*** Records for processing ***

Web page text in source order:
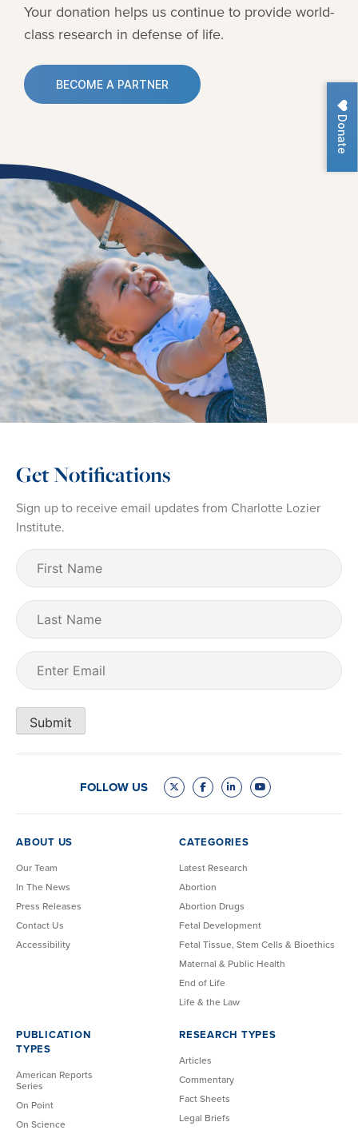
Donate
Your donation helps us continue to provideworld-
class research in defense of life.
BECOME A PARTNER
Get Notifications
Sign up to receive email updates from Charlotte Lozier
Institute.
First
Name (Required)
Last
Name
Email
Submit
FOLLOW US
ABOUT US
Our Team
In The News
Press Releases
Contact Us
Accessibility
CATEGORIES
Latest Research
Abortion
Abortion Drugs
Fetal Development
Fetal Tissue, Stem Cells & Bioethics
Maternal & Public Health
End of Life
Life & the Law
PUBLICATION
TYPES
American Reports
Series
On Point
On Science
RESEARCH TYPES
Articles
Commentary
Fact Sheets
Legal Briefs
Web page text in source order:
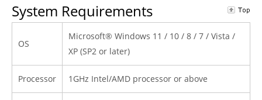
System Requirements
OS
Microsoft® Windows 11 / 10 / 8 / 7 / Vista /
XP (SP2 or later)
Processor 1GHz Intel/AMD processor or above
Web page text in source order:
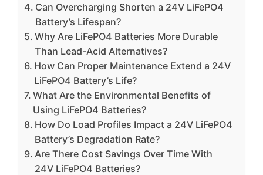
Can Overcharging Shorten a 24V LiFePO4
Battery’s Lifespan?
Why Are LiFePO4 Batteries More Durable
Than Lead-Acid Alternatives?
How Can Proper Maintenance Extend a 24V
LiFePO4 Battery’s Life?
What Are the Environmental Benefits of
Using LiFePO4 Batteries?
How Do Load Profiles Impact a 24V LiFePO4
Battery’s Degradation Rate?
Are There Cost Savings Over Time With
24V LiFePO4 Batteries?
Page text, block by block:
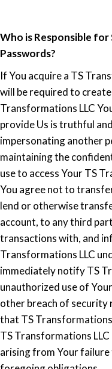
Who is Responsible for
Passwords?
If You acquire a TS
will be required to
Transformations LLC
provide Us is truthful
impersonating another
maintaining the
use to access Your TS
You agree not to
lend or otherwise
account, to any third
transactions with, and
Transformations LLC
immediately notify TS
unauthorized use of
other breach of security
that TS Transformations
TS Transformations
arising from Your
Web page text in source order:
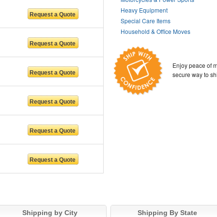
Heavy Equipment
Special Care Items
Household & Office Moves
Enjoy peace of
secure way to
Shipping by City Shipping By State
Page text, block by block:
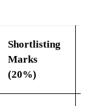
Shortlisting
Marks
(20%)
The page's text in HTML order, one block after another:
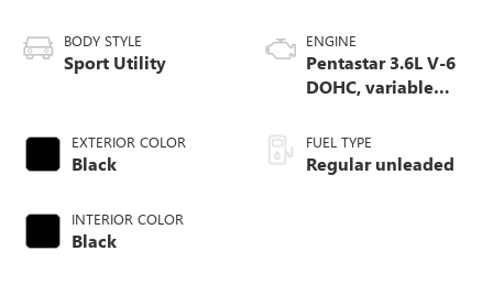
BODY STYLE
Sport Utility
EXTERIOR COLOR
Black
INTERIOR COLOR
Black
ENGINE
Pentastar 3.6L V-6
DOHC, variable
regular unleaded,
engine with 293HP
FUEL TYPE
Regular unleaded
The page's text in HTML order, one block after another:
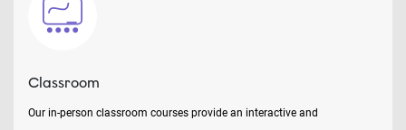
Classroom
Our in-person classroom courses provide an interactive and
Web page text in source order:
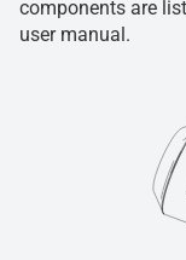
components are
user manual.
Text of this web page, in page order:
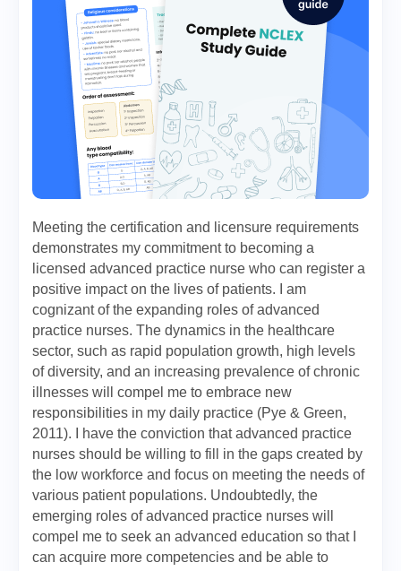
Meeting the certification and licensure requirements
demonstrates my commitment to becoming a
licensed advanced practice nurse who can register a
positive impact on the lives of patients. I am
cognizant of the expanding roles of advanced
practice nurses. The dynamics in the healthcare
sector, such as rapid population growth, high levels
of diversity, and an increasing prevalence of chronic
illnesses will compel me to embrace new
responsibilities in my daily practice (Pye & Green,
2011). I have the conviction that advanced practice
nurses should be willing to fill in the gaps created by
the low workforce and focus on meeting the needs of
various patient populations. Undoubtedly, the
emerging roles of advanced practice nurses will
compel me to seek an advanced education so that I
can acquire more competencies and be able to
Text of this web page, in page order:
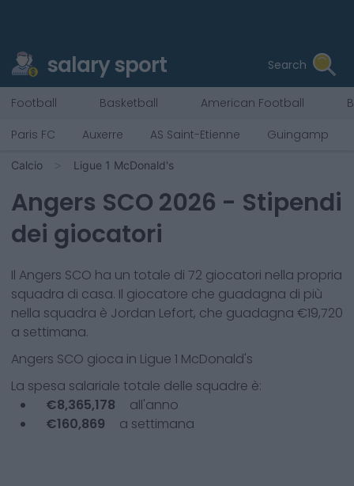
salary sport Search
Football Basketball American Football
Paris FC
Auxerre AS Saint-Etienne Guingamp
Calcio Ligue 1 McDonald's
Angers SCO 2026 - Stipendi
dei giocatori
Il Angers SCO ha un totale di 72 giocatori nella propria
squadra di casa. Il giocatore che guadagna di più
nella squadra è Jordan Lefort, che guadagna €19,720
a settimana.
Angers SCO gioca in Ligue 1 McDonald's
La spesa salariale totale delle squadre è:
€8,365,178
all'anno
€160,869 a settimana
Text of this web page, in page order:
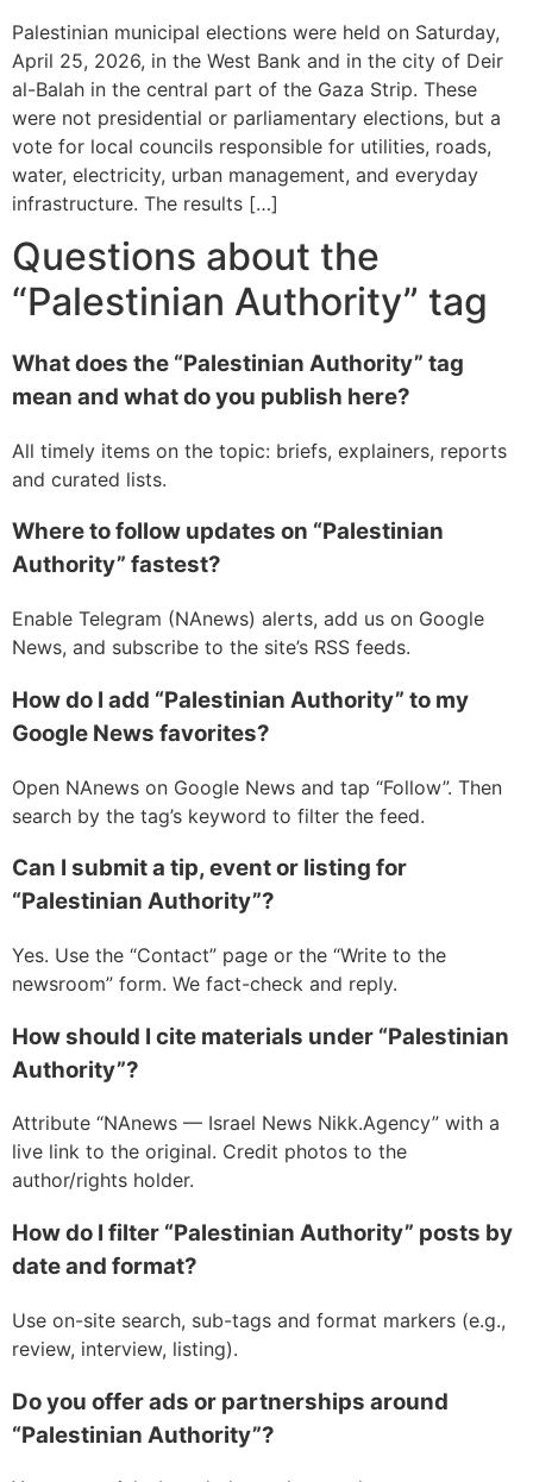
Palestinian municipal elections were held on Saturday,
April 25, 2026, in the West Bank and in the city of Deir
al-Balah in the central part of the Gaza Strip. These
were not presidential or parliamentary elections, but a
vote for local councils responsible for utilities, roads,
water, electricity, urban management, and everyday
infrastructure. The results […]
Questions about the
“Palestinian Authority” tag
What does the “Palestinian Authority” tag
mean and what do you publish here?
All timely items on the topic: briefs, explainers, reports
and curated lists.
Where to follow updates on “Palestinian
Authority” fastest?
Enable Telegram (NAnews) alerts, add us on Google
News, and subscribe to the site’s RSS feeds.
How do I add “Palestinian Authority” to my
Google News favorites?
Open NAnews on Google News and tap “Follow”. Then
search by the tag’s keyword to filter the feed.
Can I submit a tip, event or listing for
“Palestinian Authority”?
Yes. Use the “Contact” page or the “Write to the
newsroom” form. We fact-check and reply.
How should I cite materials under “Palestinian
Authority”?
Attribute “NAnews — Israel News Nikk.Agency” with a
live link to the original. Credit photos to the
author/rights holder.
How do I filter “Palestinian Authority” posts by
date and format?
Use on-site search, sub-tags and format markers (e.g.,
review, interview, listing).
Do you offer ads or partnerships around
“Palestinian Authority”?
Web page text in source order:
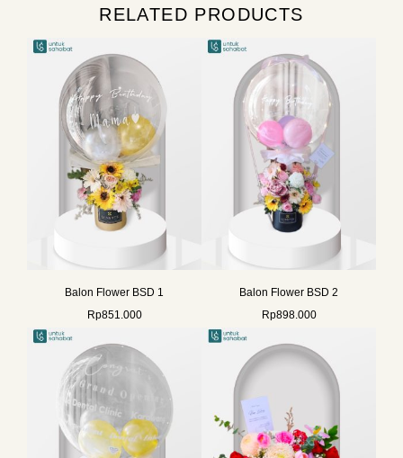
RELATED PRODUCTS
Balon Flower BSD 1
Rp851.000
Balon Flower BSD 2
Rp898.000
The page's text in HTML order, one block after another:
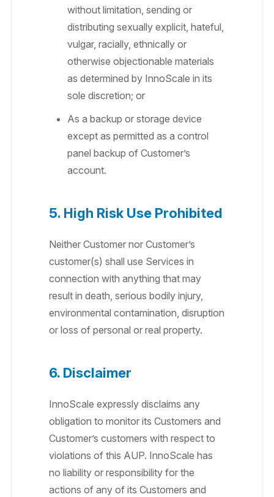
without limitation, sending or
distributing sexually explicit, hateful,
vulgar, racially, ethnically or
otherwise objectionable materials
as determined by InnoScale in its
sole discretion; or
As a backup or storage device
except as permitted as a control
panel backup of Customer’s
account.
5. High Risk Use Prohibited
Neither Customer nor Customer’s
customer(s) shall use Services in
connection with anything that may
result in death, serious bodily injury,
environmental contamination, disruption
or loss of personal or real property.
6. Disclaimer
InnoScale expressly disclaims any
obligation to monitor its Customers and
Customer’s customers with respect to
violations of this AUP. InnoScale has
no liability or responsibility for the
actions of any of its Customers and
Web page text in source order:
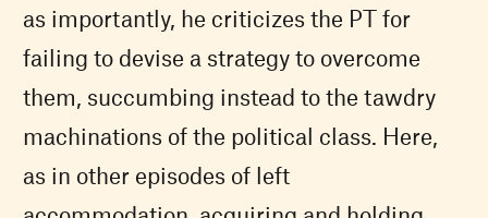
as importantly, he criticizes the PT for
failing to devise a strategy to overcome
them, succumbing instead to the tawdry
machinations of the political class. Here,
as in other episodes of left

***

Activity. What are the lines above from the one with "Il Angers SCO" to the one with "Palestinian municipal elections", both included? Reproduce them exactly, without pictures.

Solution to the problem.
Il Angers SCO ha un totale di 72 giocatori nella propria
squadra di casa. Il giocatore che guadagna di più
nella squadra è Jordan Lefort, che guadagna €19,720
a settimana.
Angers SCO gioca in Ligue 1 McDonald's
La spesa salariale totale delle squadre è:
€8,365,178
all'anno
€160,869 a settimana
Text of this web page, in page order:
Palestinian municipal elections were held on Saturday,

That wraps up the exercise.